--- The data Enclosed Below ---
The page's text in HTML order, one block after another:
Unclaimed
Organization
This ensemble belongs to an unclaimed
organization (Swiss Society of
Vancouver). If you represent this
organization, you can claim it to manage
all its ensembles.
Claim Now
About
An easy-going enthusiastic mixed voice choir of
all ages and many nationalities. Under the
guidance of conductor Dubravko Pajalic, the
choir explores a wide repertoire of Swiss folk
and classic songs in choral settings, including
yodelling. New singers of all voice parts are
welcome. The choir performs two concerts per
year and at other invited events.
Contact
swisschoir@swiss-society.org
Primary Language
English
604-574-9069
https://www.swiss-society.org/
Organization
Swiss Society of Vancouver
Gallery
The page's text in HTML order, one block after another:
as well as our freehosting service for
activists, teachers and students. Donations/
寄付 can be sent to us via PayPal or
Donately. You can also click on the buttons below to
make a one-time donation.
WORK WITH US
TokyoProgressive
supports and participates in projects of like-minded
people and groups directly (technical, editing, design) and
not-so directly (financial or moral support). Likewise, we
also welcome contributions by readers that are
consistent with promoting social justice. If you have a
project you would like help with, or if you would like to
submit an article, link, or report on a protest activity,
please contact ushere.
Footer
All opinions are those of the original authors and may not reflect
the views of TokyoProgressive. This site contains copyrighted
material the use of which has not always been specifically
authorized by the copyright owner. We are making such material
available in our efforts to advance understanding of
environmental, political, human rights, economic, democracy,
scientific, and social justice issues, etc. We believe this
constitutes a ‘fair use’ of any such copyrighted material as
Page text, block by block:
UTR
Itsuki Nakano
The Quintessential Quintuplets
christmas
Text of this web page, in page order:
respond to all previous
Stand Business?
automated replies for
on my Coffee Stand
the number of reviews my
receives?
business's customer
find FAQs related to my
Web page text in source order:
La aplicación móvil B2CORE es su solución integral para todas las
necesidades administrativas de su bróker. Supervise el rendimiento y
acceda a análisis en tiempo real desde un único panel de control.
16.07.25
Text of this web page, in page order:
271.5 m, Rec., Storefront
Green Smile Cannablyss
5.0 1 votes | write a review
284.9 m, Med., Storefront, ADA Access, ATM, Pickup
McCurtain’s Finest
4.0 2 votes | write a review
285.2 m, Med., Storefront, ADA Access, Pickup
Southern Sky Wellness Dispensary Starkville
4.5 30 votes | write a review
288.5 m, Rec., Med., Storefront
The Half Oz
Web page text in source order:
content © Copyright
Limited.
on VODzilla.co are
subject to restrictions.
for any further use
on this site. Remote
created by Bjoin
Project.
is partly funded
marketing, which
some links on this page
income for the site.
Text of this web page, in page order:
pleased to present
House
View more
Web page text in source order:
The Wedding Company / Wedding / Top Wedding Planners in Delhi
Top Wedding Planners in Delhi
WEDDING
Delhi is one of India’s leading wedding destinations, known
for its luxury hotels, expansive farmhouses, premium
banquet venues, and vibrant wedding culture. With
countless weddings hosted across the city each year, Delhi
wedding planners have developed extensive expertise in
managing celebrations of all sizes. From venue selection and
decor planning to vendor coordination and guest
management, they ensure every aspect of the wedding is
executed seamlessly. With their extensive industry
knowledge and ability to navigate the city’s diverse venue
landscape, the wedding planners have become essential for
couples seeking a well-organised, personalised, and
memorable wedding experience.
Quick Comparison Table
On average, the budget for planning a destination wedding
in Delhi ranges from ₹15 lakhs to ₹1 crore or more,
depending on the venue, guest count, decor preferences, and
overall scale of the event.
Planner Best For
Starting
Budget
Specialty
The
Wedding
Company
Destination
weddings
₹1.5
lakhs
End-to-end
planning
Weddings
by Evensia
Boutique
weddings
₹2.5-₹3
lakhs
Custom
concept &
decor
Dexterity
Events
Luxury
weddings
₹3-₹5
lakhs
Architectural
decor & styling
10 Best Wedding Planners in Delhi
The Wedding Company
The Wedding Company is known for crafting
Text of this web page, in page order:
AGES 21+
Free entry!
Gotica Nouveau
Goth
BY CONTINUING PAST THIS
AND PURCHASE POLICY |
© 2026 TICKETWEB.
--- End of Enclosed The data ---
**Problem to work on**
Look through the records and gather every line containing "voice".

**Exercise answer**
An easy-going enthusiastic mixed voice choir of
yodelling. New singers of all voice parts are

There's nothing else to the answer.